サマリー
◆2023年10月の貿易統計によると、輸出金額は前年比+1.6%と2カ月連続で増加した。他方、季節調整値で見ると前月比▲1.2%となった。挽回生産による自動車輸出の加速が一服した。輸入金額は前年比▲12.5%と7カ月連続で減少したが、地政学リスクの高まりによる原油価格の高騰もあって減少幅は縮小した。季節調整値では前月比▲0.7%となった。これを受け、貿易収支は▲6,625億円と2カ月ぶりの赤字となった。季節調整値では▲4,620億円と、交易条件の悪化により赤字幅が拡大した。

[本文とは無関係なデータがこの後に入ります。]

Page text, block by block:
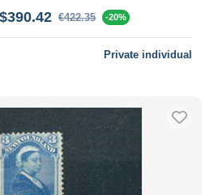
€422.35 -20%
Private individual
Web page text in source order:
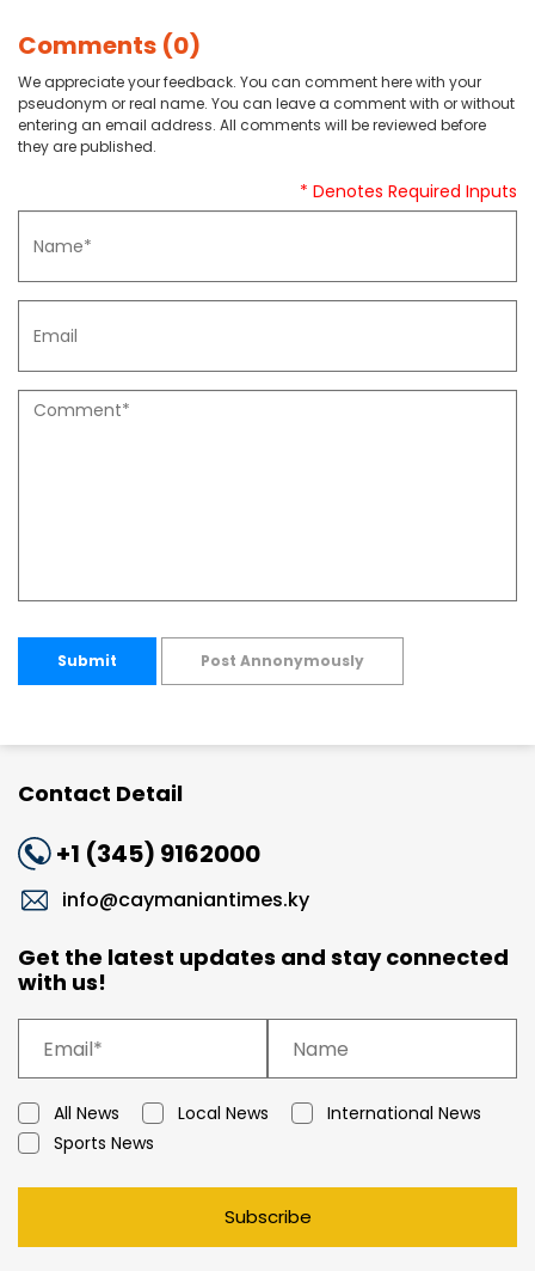
Comments (0)
We appreciate your feedback. You can comment here with your
pseudonym or real name. You can leave a comment with or without
entering an email address. All comments will be reviewed before
they are published.
* Denotes Required Inputs
Submit Post Annonymously
Contact Detail
+1 (345) 9162000
info@caymaniantimes.ky
Get the latest updates and stay connected
with us!
All News Local News
International News
Sports News
Subscribe
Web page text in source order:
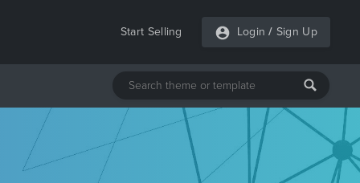
Start Selling Login / Sign Up
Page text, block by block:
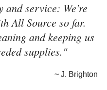
and service: We're
All Source so far.
and keeping us
supplies."
~ J. Brighton
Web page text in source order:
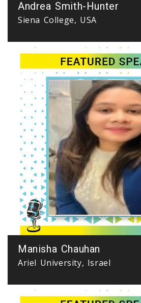
Andrea Smith-Hunter
Siena College, USA
Manisha Chauhan
Ariel University, Israel
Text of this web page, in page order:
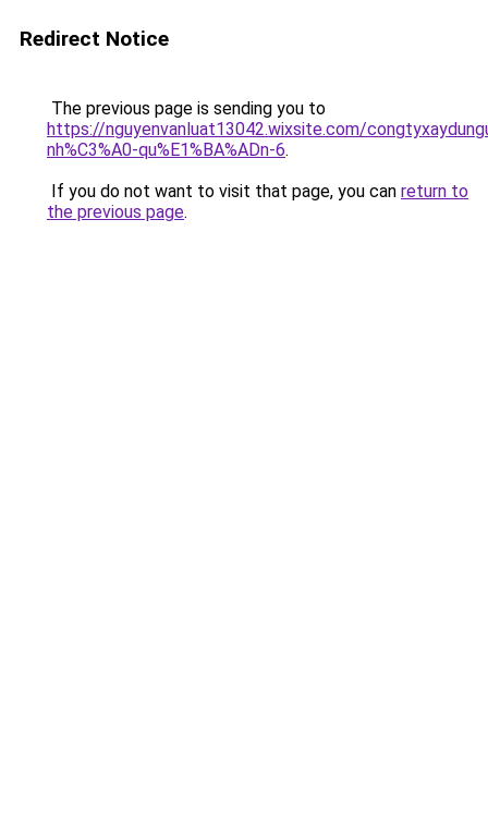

◆10月の輸出数量は前月比▲1.1%と2カ月ぶりに減少した。アジア向けの集積回路(IC)や中国向けの半導体等製造装置が減少したことに加え、自動車輸出の押し上げ幅が限定的であった。地域別に見ると、米国向け(同+4.4%)が増加した一方、EU向け(同▲8.5%)やアジア向け(同▲4.3%)は減少した。
◆先行きの輸出数量は緩やかな増加基調が続くとみている。米国での個人消費の底堅さや中国の景気回復の加速を背景に、幅広い財の輸出増が見込まれる。挽回生産の継続で自動車輸出が高水準で推移することも下支え要因となろう。他方、米欧ではタイトな金融環境の下で企業の設備投資が下振れしていることから、同国・地域向けの資本財輸出については当面低迷が見込まれる。